The Curse of Audrey Earnshaw

Horror tales set in those dark times of the past – away from today’s cellular communication and wiki-page info that is more mundane than arcane – have a special cast of magic to them. The pall of the unknown all the more heightened as science surrenders to folklore. Where witches have more answers than priests. The Curse of Audrey Earnshaw initially presents such a time. When superstition was fearful and deadly. Yet the cauldron of this movie never fully brews the right spell.

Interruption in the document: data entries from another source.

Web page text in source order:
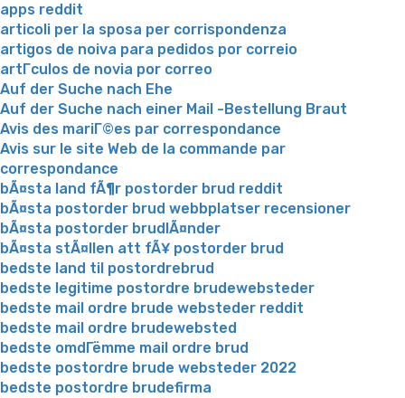
apps reddit
articoli per la sposa per corrispondenza
artigos de noiva para pedidos por correio
artГ­culos de novia por correo
Auf der Suche nach Ehe
Auf der Suche nach einer Mail -Bestellung Braut
Avis des mariГ©es par correspondance
Avis sur le site Web de la commande par
correspondance
bÃ¤sta land fÃ¶r postorder brud reddit
bÃ¤sta postorder brud webbplatser recensioner
bÃ¤sta postorder brudlÃ¤nder
bÃ¤sta stÃ¤llen att fÃ¥ postorder brud
bedste land til postordrebrud
bedste legitime postordre brudewebsteder
bedste mail ordre brude websteder reddit
bedste mail ordre brudewebsted
bedste omdГёmme mail ordre brud
bedste postordre brude websteder 2022
bedste postordre brudefirma

A religious sect, separated from the Church of Ireland, establishes a settlement in North America. The community has survived until a recent famine has struck the land save for the bountiful farm of Agatha Earnshaw. As such, she is dubbed a witch by the suspicious townspeople. The kicker being, of course, that she is. Along with her coven, Agatha’s daughter Audrey is raised in secret in order to fulfill… something. A curse? A prophecy? An end to the community’s sheltered existence? This point is never realized. Nor are her exact origins – or Agatha’s, or this coven’s – revealed. 

Title: The Curse of Audrey Earnshaw (2020)     
Director: Thomas Robert Lee 
Writer: Thomas Robert Lee     
Studio: Gate 67  //  Epic Pictures Group

IMDb Plot: A devout community suffering from a plague is torn apart by a beautiful young woman and the forces of witchcraft, black magic, and possession.
       
Joe Says: The cauldron of this movie never fully brews the right spell. The Curse... might look sharp but any occult bite is sorely dulled.

Audrey, full of teen spirit, witnesses a verbal attack against her mother and decides to take vengeance. She targets her dark arts at the Dwyers, who are mourning the loss of their child. Other than amplifying the Dwyer family’s misery, the culmination of her curse is wholly unrealized and unnecessarily open-ended. Audrey is all unwarranted anger and unfilled destiny, but she pouts beautifully.

The Curse of Audrey Earnshaw looks good. Actually, better than it should. Director Thomas Robert Lee builds an interesting world; one that is familiar, but also two steps over into the gray mist. Life is skewed and complicated here; this is not a simpler time as expected. Lee cleverly draws in on the mystery of young Audrey Earnshaw and her mother Agatha, yet he also ignores the logical lives of the other townspeople. When it comes time for their role in the play, Lee, who also writes the movie, is so deep in the lore that the cohesiveness of the plot is swept away like straw from the barn.

The Curse… might look sharp but any occult bite is sorely dulled.

Audrey is the key focus of the movie, and actress Jessica Reynolds shines. Her contrasting dark hair and alabaster skin is akin to Jennifer Connelly in Labyrinth and plays in a role full of potential. Likewise, Catherine Walker as Agatha, dutifully portrays the opposite: a life unrealized and the weight of her burden. The rest of the townspeople are a mess of Irish brogues and cliche ignorance.

Again, The Curse… looks sharp and new; a contrast perhaps to what Lee might have wanted. The sepia desaturation is a nice touch, but full-on black-and-white would have been menacingly clever. 

Pioneer attire aside, The Curse of Audrey Earnshaw is set in 1973. This movie might be more reminiscent of M. Night Shyamalan’s The Village than Robert Egger’s The Witch, yet never hits the mystery or mystique of either movie. Instead, The Curse… is a creepy concept full of haunting potential.

The Curse of Audrey Earnshaw had the potential to register an indie voice to a specific sub-genre. Walker and Reynolds not only make a fantastically rich mother-daughter duo, but shine as characters who deserve more. The plot is a humiliating burning stake of its own with unnecessarily open questions. Audrey’s origin story aside, setting the movie in 1973 is both baffling and purposeless. Lee seemingly wants to make his own personal Hereditary yet is shackled to mediocrity. For a 93-minute movie, The Curse of Audrey Earnshaw suffers from its own want with long, dry spells that are anything but bewitching.